(PROMPT) Leave out the pictures and return every entry exactly as it appears.

(INPUT RECORDS)
++++++++++++++++++++

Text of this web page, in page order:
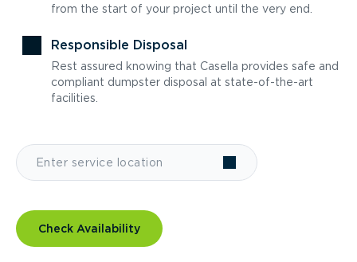
from the start of your project until the very end.
Responsible Disposal
Rest assured knowing that Casella provides safe and
compliant dumpster disposal at state-of-the-art
facilities.
Check Availability
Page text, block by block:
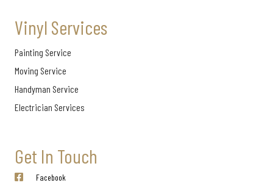
Vinyl Services
Painting Service
Moving Service
Handyman Service
Electrician Services
Get In Touch
Facebook
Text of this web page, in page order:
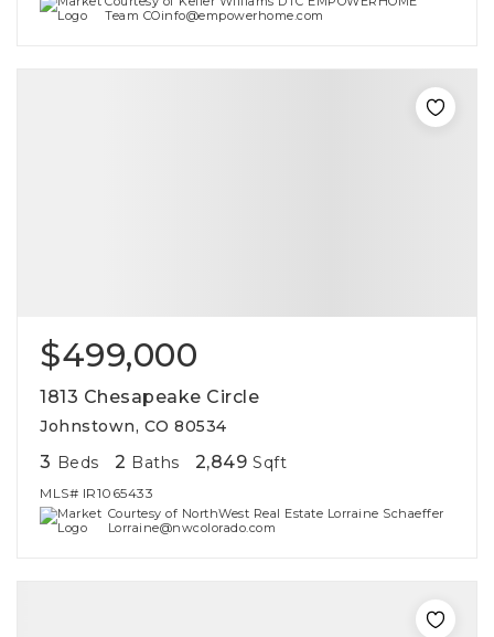
Team COinfo@empowerhome.com
$499,000
1813 Chesapeake Circle
Johnstown, CO 80534
3 Beds 2 Baths 2,849 Sqft
MLS# IR1065433
Courtesy of NorthWest Real Estate Lorraine Schaeffer
Lorraine@nwcolorado.com
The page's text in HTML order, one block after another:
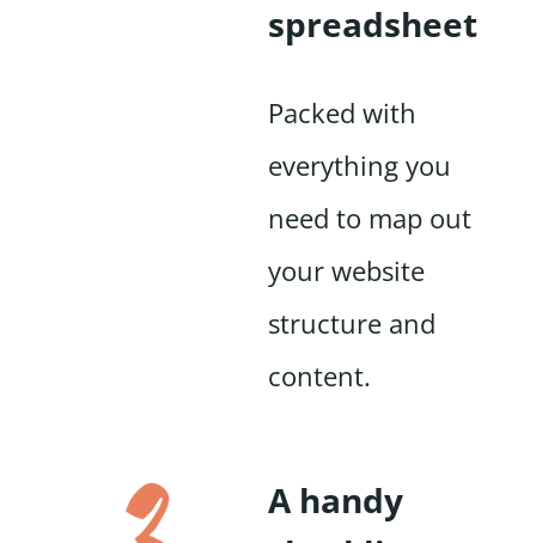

++++++++++++++++++++

(RESPONSE AREA)
Text of this web page, in page order:
from the start of your project until the very end.
Responsible Disposal
Rest assured knowing that Casella provides safe and
compliant dumpster disposal at state-of-the-art
facilities.
Check Availability
Page text, block by block:
Vinyl Services
Painting Service
Moving Service
Handyman Service
Electrician Services
Get In Touch
Facebook
Text of this web page, in page order:
Team COinfo@empowerhome.com
$499,000
1813 Chesapeake Circle
Johnstown, CO 80534
3 Beds 2 Baths 2,849 Sqft
MLS# IR1065433
Courtesy of NorthWest Real Estate Lorraine Schaeffer
Lorraine@nwcolorado.com
The page's text in HTML order, one block after another:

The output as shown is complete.